Hachisuga and colleagues conducted a study to elucidate the prognostic significance of a three-grade system for lymphovascular space invasion (LVSI) in endometrial cancer. They evaluated LVSI along with other pathologic variables in 303 Japanese women. The criteria for determining the grade of LVSI were as follows: none (no LVSI), mild (a focus of LVSI was recognized around a tumor), and severe (diffuse or multifocal LVSI were recognized around the tumor or in the myometrium regardless of the degree of myometrial invasion). Both univariate and multivariate regression analyses were performed. A univariate survival analysis showed that survival significantly correlated with surgical stage, histologic grade, depth of myometrial invasion, LVSI, cervical invasion, ovarian metastasis, and tubal metastasis. Of the three grades of LVSI, survival showed the most difference between the mild and severe groups. In multivariate analysis, the highest correlation with survival was observed for LVSI (P = 0.0008). Lymph node metastasis was also significantly associated with LVSI (P = 0.0001). The correlation between histologic variables and survival was only slightly influenced by the differences in surgical methods and adjuvant therapies. Hachisuga et al conclude that the grading of LVSI was also found to be an important histologic prognostic variable. The severe degree of LVSI was also found to be a good indicator of lymph node metastasis. They recommend the evaluation of the grade of LVSI based on a histologic examination of at least one cut surface of the hysterectomy specimen that macroscopically shows the deepest myometrial invasion.

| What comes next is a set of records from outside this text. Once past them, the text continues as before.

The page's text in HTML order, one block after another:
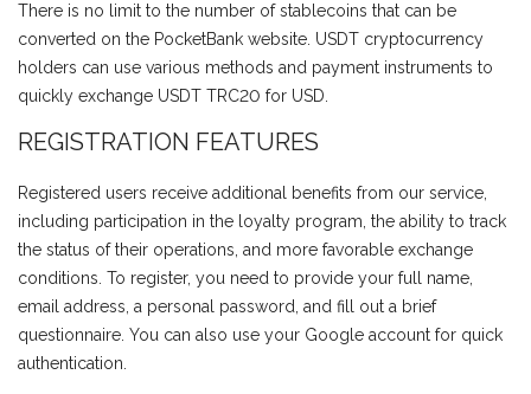
There is no limit to the number of stablecoins that can be
converted on the PocketBank website. USDT cryptocurrency
holders can use various methods and payment instruments to
quickly exchange USDT TRC20 for USD.
REGISTRATION FEATURES
Registered users receive additional benefits from our service,
including participation in the loyalty program, the ability to track
the status of their operations, and more favorable exchange
conditions. To register, you need to provide your full name,
email address, a personal password, and fill out a brief
questionnaire. You can also use your Google account for quick
authentication.
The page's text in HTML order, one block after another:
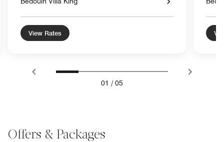
View Rates
01 / 05
Offers & Packages

Comment by David M. Gershenson, MD

Several previous studies have found that LVSI is an independent prognostic factor in endometrial cancer. Reportedly, the incidence of LVSI is approximately 5% in patients with surgical stage I and II endometrial cancer and 25-35% in all patients with this malignancy. In this study, LVSI was found in 127 of the 303 patients (42%) with all stages of endometrial cancer and in 76 patients (32%) with surgical stages I and II endometrial cancer. The high incidence of LVSI in this study is most likely related to the fact that Hachisuga et al were focused on this variable. Their finding simply illustrates the principle that "the harder you look, the more you will find." In their multivariate analysis, Hachisuga et al found that LVSI was the most significant prognostic factor—more significant than grade and myometrial invasion. Cell type was also significant, as we already know. The major strength of this study is the quantification of the degree of LVSI. As with most histologic variables, however, reproducibility will be an issue. The obvious implication for evaluation of LVSI is the predictability of lymph node metastasis. In this study, 16 of 18 patients (89%) with lymph node metastases showed a severe degree of LVSI. In many centers, intraoperative assessment of histologic grade and depth of myometrial invasion determine whether lymph node sampling or lymphadenectomy is performed. Whether it is feasible to estimate LVSI based on frozen section analysis will require further study.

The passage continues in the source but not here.